Marc de Seyssel, dans ses Mémoires de randonneur, raconte d'ailleurs une excursion paradisiaque avant guerre : des villages sans constructions démesurées, le lac naturel de Tignes posé dans des prairies vierges. L'enlaidissement de la montagne es devenu depuis 50 ans une donnée objective des Alpes françaises.
Revendiquer le droit de se perdre revient à resister au tourisme comme à la névrose sécuritaire. Marcher dans la conscience des risques que la montagne, encore heureux, impose à celui qui la fréquente.

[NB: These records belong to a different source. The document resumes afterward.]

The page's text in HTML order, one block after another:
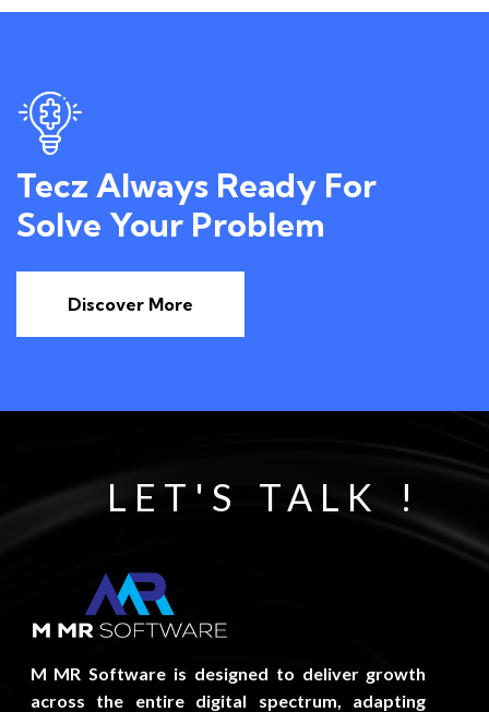
Tecz Always Ready For
Solve Your Problem
Discover More
LET'S TALK !
M MR Software is designed to deliver growth
across the entire digital spectrum, adapting

Jamais je n'ai tant pensé, tant existé, tant vécu, tant été moi, si j'ose dire ainsi, que dans les voyages que j'ai faits seul et à pied. La marche a quelque chose qui anime et avive mes idées ; je ne puis presque penser quand je reste en place ; il faut que mon corps soit en branle pour y mettre mon esprit. La vue de la campagne, le grand air, la bonne santé que je gagne en marchant, la liberté des mouvements, l'éloignement de tout ce qui me fait sentir ma dépendance, de tout ce qui appelle à ma situation, tout cela dégage mon âme, me donne une plus grande audace de penser, me jette en quelque sorte dans l'immensité des êtres pour les combiner, les choisir, me les approprier à mon gré, sans gêne et sans crainte. Je dispose en maître de la nature entière.
Jean-Jacques Rousseau
Au col du Palet, après 1/4 d'heure de marche, c'est la stupeur. On passe sans transition des alpages sauvages à la station de ski de Tignes, 600 mètres en contrebas.

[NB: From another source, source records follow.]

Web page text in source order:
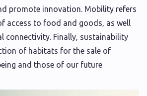
promote innovation. Mobility refers
access to food and goods, as well
connectivity. Finally, sustainability
of habitats for the sale of
and those of our future

Finalement tout se passe toujours bien, ou du moins se passe. Selon un calme mais puissant sentiment d’être-là, à une place montagneuse que mon corps et mon esprit vont chercher loin, dans ma jeunesse, et réoccupent naturellement aujourd’hui. La marche est plus forte que moi, et j’aime ce sentiment, telle une forme de dépendance à l’enfance. Ce n’est pas un amour passionné, plutôt celui qu’on éprouve pour une vieille maîtresse. J’ai fini par admettre être plus faible que la marche qui me prend (…)
Chamonix n'a guère de charme, c'est une sorte de Deauville des Alpes. Enormément de touristes, la plupart déambulent en ville en tenue de randonneur, voire d'alpiniste. Cela me fait penser aux Dupont et Dupond de Tintin revus par Samivel dans un épisode où les jumeaux iraient à la montagne avec leur équipement flambant neuf.

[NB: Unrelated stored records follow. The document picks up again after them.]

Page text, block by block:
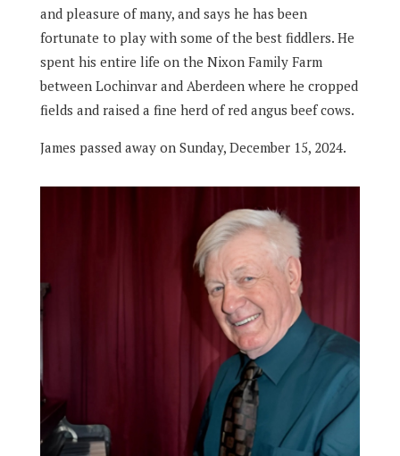
and pleasure of many, and says he has been
fortunate to play with some of the best fiddlers. He
spent his entire life on the Nixon Family Farm
between Lochinvar and Aberdeen where he cropped
fields and raised a fine herd of red angus beef cows.
James passed away on Sunday, December 15, 2024.

Soudain, en pleine montée, me voici doublé par un coureur à pied, lancé comme une fusée, en short et tenue légère, qui semble prendre le GR 5 pour une piste d'athlétisme. Puis en voici un deuxième, un troisième... J'ai l'impression d'être un éléphant. Pour eux, le relief est un terrain de jeu post-moderne : une course contre la montre qui ignore le degré de la pente et finit par mettre entre parenthèses la montagne elle-même. Cela témoigne d'un manque évident de respect, qui caractérise bien la vulgarité contemporaine : réduire la montagne à une simple piste d'athlétisme.
C'est ma première nuit en refuge, avec ce que j'aime, le bois partout, à toucher, à sentir, la nappe vichy sur laquelle le gardien bourru vous sert soupe, ragoût-polenta, Beaufort, tarte aux pommes à 19 h 30 précises. Et ce que je n'aime pas: le dortoir collectif, son extinction des feux à 21 h 30, son concert de mamies ronfleuses et son ballet nocturne de papys pisseurs.